Only affects aggregation within this TOML file.

Multi-reward tasks

Put criteria in subdirectories — each becomes a separate reward:

tests/
├── test.sh
├── correctness/
│   └── check.py
├── structure/
│   └── files_exist.py
└── quality/
    └── quality.toml

Produces:

{ "correctness": 0.75, "structure": 1.0, "quality": 0.6 }

Output files

/logs/verifier/reward.json — per-reward scores
/logs/verifier/reward-details.json — per-criterion results, judge reasoning, errors

Multi-step tasks

In a multi-step task, each step has its own tests/ under steps/{name}/tests/, and the verifier runs once per step. Reward Kit behaves the same as in a single-step task: for each step it reads /tests, runs the criteria against /app, and writes /logs/verifier/reward.json for that step. Harbor then aggregates per-step results into a trial-level reward via multi_step_reward_strategy in task.toml — aggregation happens outside Reward Kit, so don't try to encode cross-step logic in your criteria.

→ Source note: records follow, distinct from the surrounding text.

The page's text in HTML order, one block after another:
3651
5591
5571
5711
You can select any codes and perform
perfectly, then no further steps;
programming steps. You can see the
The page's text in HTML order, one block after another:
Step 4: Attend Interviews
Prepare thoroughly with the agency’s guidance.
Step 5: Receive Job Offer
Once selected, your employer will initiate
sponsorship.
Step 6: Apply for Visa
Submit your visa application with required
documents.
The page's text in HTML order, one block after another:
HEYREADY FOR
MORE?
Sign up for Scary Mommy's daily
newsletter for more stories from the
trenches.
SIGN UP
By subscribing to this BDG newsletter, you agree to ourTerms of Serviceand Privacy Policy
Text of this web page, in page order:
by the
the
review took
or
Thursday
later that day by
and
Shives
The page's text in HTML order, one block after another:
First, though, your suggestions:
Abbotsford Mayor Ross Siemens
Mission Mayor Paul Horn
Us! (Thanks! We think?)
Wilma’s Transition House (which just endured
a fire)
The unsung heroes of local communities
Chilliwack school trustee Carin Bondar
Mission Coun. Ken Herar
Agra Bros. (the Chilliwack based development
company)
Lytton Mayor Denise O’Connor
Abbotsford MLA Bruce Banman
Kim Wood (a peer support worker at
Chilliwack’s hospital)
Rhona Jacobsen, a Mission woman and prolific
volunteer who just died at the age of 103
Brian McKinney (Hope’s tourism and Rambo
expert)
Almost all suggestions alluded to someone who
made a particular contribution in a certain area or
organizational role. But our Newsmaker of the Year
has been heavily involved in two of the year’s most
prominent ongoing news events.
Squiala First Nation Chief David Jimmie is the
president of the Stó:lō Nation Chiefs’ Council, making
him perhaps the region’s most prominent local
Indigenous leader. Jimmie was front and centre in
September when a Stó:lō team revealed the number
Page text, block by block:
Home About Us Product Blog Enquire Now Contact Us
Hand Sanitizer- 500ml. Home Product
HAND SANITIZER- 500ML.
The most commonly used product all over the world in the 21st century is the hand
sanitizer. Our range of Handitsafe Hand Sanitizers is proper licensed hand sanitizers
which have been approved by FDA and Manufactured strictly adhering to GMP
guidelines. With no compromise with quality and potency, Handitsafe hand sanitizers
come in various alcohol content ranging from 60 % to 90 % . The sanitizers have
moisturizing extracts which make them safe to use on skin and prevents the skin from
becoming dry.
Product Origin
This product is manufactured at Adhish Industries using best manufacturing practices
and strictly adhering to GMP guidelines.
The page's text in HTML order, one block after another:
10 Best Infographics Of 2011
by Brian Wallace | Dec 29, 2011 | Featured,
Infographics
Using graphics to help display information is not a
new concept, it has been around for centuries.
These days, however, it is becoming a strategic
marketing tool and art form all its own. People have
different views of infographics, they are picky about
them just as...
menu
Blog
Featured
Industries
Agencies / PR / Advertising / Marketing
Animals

A task-level tests/ directory (at the task root) is uploaded to /tests first, then the step's own tests/ is layered on top (same-name files win). Put shared helpers (common checks.py functions with shared=True, fixture files, a fallback test.sh) at the task level, and step-specific criteria under each step.

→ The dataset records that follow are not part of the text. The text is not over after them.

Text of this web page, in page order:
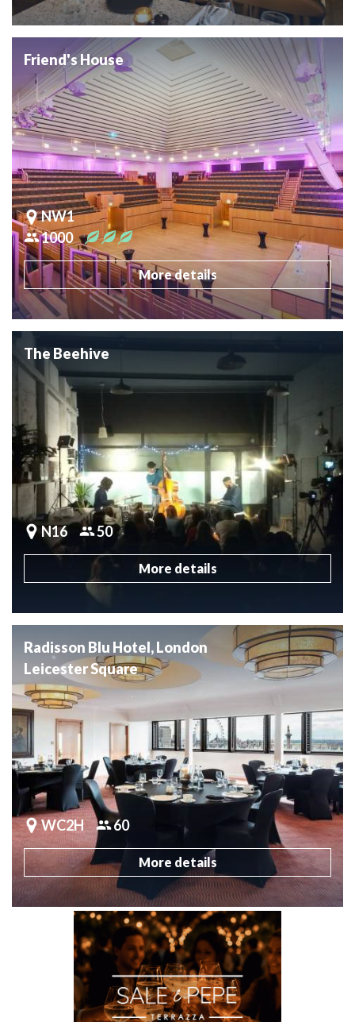
Friend's House
NW1
1000
More details
The Beehive
N16 50
More details
Radisson Blu Hotel, London
Leicester Square
WC2H 60
More details
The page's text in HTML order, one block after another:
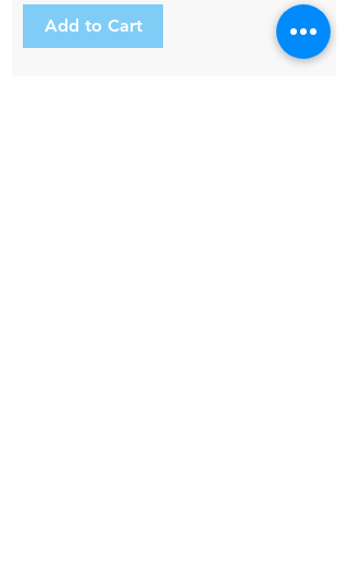
Add to Cart
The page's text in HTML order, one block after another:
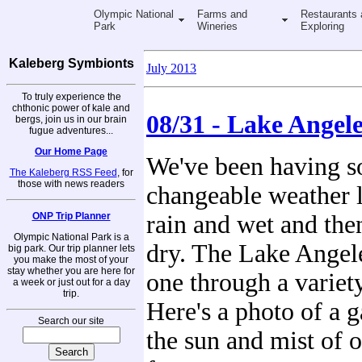
Olympic National
Park
Farms and
Wineries
Restaurants
Exploring
Kaleberg Symbionts
To truly experience the
chthonic power of kale and
bergs, join us in our brain
fugue adventures...
Our Home Page
The Kaleberg RSS Feed , for
those with news readers
ONP Trip Planner
Olympic National Park is a
big park. Our trip planner lets
you make the most of your
stay whether you are here for
a week or just out for a day
trip.
Search our site
July 2013
08/31 - Lake
We've been having
changeable
rain and wet and
dry. The Lake
one through a
Here's a photo of a
the sun and mist of
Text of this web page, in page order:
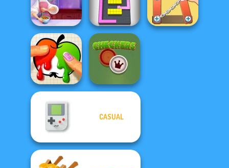
Hill Climb Pixel
Car
My Garden
Journey
Bubble Fall
Cooking Live: Be
a Chef&Cook
Color Fill 3D
Paint It
CASUAL
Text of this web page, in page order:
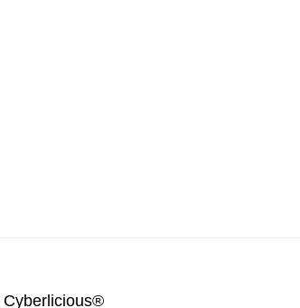
Cyberlicious®

Multi-reward subdirectories still work within a step: steps/foo/tests/ can contain correctness/, structure/, quality/ — each produces a separate reward key for that step, and multi_step_reward_strategy = "mean" averages each key across steps. Use "final" when the last step is an end-to-end check whose rewards already represent the full task.

When to reach for what

Use built-ins for file existence, string matches, command output, JSON/CSV checks, HTTP probes.
Use @criterion when logic is task-specific but still programmatic.
Use LLM judges for subjective quality dimensions (readability, correctness of prose).
Use agent judges when the rubric requires exploring the filesystem or running code (e.g. "does the test suite actually pass?").
Use subdirectories when you want separate scores (correctness vs structure vs quality) rather than one blended number.
Use isolated=True for any criterion that runs mutating commands, so it doesn't corrupt the workspace for other criteria.

Working example

See examples/tasks/reward-kit-example/ in the Harbor repo.